IFM Therapeutics, LLC
- Formerly: IFM (2016–2018)
- Company type: Private
- Industry: Pharmaceutical
- Founded: 2015; 11 years ago in Cambridge, Massachusetts
- Key people: Gary Glick (CEO); Jean-Francoise Formela (Chairman);
- Subsidiaries: IFM Due
- Website: ifmthera.com

= IFM Therapeutics =

Pharmaceutical company

IFM Therapeutics is a pharmaceutical company focused on developing biological treatments for autoimmune diseases.

IFM Therapeutics launched in 2015 in Cambridge, Massachusetts, based on seed funding from the Boston-based venture capital fund Atlas Venture. The company's founding involved seven people, a mix of executives and university professors. Series A financing was provided by Atlas, London-based Abingworth, and Swiss pharmaceutical company Novartis.

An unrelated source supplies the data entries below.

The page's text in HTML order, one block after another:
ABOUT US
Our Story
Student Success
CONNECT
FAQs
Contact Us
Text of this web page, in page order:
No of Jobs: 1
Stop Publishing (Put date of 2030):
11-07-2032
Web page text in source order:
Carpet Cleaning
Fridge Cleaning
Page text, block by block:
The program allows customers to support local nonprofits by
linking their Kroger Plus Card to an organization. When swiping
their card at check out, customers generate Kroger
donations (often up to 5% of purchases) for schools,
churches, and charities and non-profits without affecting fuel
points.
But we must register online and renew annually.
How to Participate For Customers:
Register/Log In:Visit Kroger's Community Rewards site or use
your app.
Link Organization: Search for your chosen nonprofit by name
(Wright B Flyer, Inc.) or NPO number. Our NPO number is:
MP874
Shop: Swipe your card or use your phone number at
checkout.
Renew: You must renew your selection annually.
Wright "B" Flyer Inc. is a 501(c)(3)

The company was originally formed with a dual development path, focusing on both autoimmune diseases and cancer immunotherapy. However, in 2017, the entire development program devoted to enhancing the body's innate immune response to cancer was purchased by Bristol-Myers Squibb, which set up a new company from this purchase and recruited IFM's CEO, Gary Glick, to head the new company. This purchase was notable in both its speed following IFM's establishment, and the payment—ten-times the Series A funding injection.

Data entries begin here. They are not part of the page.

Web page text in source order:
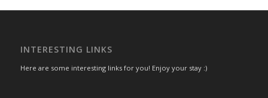
INTERESTING LINKS
Here are some interesting links for you! Enjoy your stay :)
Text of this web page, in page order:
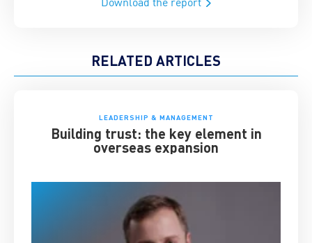
RELATED ARTICLES
LEADERSHIP & MANAGEMENT
Building trust: the key element in
overseas expansion
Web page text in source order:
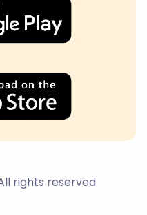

The following year, in 2018, Boston-based IFM Tre formed with the spin-out of research and assets specifically related to blocking the NLRP3 complex, a so-called inflammasome. This spin-out, described as a subsidiary, subsequently secured funding from a familiar set of sources: Atlas, Abingworth, and Bristol-Myers Squibb. The rest of the company remained as a limited-liability company, from which it was anticipated further research spin-outs might take place. IFM Tre's leadership included Gary Glick and H. Martin Seidel, formerly of Novartis.

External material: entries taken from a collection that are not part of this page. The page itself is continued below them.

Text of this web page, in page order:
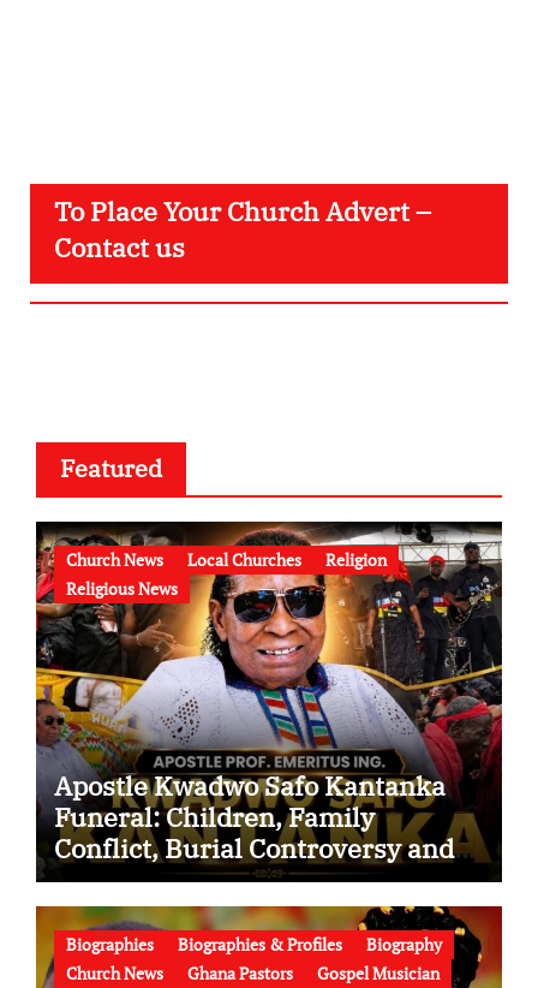
To Place Your Church Advert –
Contact us
Featured
Church News Local Churches
Religion
Religious News
Apostle Kwadwo Safo Kantanka
Funeral: Children, Family
Conflict, Burial Controversy and
the Battle Over His Legacy
Biographies Biographies & Profiles
Biography
Church News
Ghana Pastors
Gospel Musician

An alternative view on the 2018, purchase by Bristol-Myers Squibb has characterized it as a straightforward acquisition of IFM, with remaining assets going to form IFM Therapeutics, which spawned two subsidiaries, IFM Tre and IFM Due, the latter focused on development of cGAS/STING antagonists. IFM Tre was subsequently bought by Novartis in 2019.

== Governance ==
Gary Glick was tapped to be the company's chief executive officer during its initial formation. Glick founded a spin-out immunotherapy firm from the University of Michigan in 2006, Lycera, and served as the company's chief scientific officer until joining IFM. Two other C-suite members at the outset were Dennis Dean, chief development officer, formerly of Vertex; and Shomir Gosh, chief scientific officer, formerly of Tempero Pharmaceuticals. Gosh left IFM in 2018 for the post of chief scientific officer at the Harvard spin-out firm 28-7 Therapeutics. In 2017, Martin Seidel joined IFM as the head of R&D, coming from an executive position at Novartis. IFM's chairman was also an Atlas partner, Jean-François Formela, and an additional board member, Vincent Miles, came from Abingworth, the other major venture capital firm supporting IFM.